About this task: Exactly as written, copy every line from the one containing "Services; and the" through the end of the records, with the pictures left out.
-- -- --
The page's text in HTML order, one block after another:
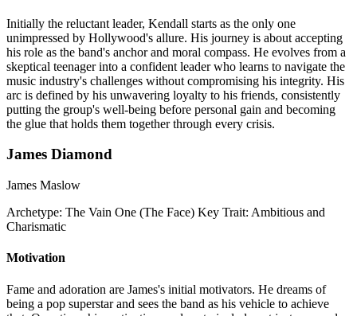
Initially the reluctant leader, Kendall starts as the only one
unimpressed by Hollywood's allure. His journey is about accepting
his role as the band's anchor and moral compass. He evolves from a
skeptical teenager into a confident leader who learns to navigate the
music industry's challenges without compromising his integrity. His
arc is defined by his unwavering loyalty to his friends, consistently
putting the group's well-being before personal gain and becoming
the glue that holds them together through every crisis.
James Diamond
James Maslow
Archetype: The Vain One (The Face) Key Trait: Ambitious and
Charismatic
Motivation
Fame and adoration are James's initial motivators. He dreams of
being a pop superstar and sees the band as his vehicle to achieve
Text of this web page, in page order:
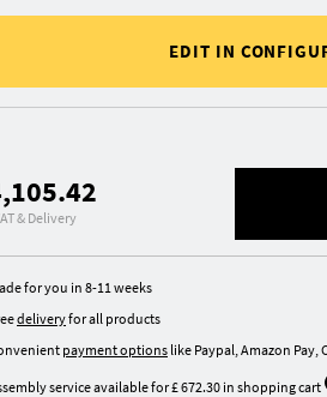
EDIT IN
& Delivery
for you in 8-11 weeks
deliveryfor all products
payment options like Paypal, Amazon Pay,
service available for £ 672.30 in shopping cart
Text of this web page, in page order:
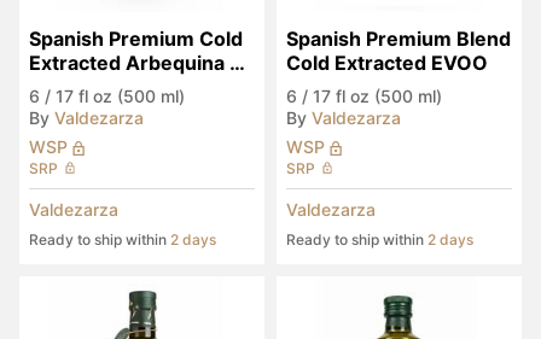
Spanish Premium Cold
Extracted Arbequina
Monocultivar EVOO
6 / 17 fl oz (500 ml)
By Valdezarza
WSP
SRP
Valdezarza
Ready to ship within 2 days
Spanish Premium Blend
Cold Extracted EVOO
6 / 17 fl oz (500 ml)
By Valdezarza
WSP
SRP
Valdezarza
Ready to ship within 2 days
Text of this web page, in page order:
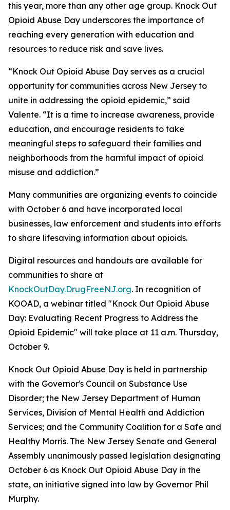
this year, more than any other age group. Knock Out
Opioid Abuse Day underscores the importance of
reaching every generation with education and
resources to reduce risk and save lives.
“Knock Out Opioid Abuse Day serves as a crucial
opportunity for communities across New Jersey to
unite in addressing the opioid epidemic,” said
Valente. “It is a time to increase awareness, provide
education, and encourage residents to take
meaningful steps to safeguard their families and
neighborhoods from the harmful impact of opioid
misuse and addiction.”
Many communities are organizing events to coincide
with October 6 and have incorporated local
businesses, law enforcement and students into efforts
to share lifesaving information about opioids.
Digital resources and handouts are available for
communities to share at
KnockOutDay.DrugFreeNJ.org. In recognition of
KOOAD, a webinar titled "Knock Out Opioid Abuse
Day: Evaluating Recent Progress to Address the
Opioid Epidemic" will take place at 11 a.m. Thursday,
October 9.
Knock Out Opioid Abuse Day is held in partnership
with the Governor's Council on Substance Use
Disorder; the New Jersey Department of Human
Services, Division of Mental Health and Addiction
Services; and the Community Coalition for a Safe and
Healthy Morris. The New Jersey Senate and General
Assembly unanimously passed legislation designating
October 6 as Knock Out Opioid Abuse Day in the
state, an initiative signed into law by Governor Phil
Murphy.
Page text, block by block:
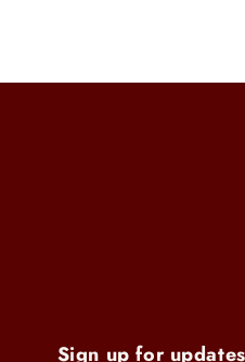
Sign up for updates
-- -- --
Completed task:
Services; and the Community Coalition for a Safe and
Healthy Morris. The New Jersey Senate and General
Assembly unanimously passed legislation designating
October 6 as Knock Out Opioid Abuse Day in the
state, an initiative signed into law by Governor Phil
Murphy.
Page text, block by block:
Sign up for updates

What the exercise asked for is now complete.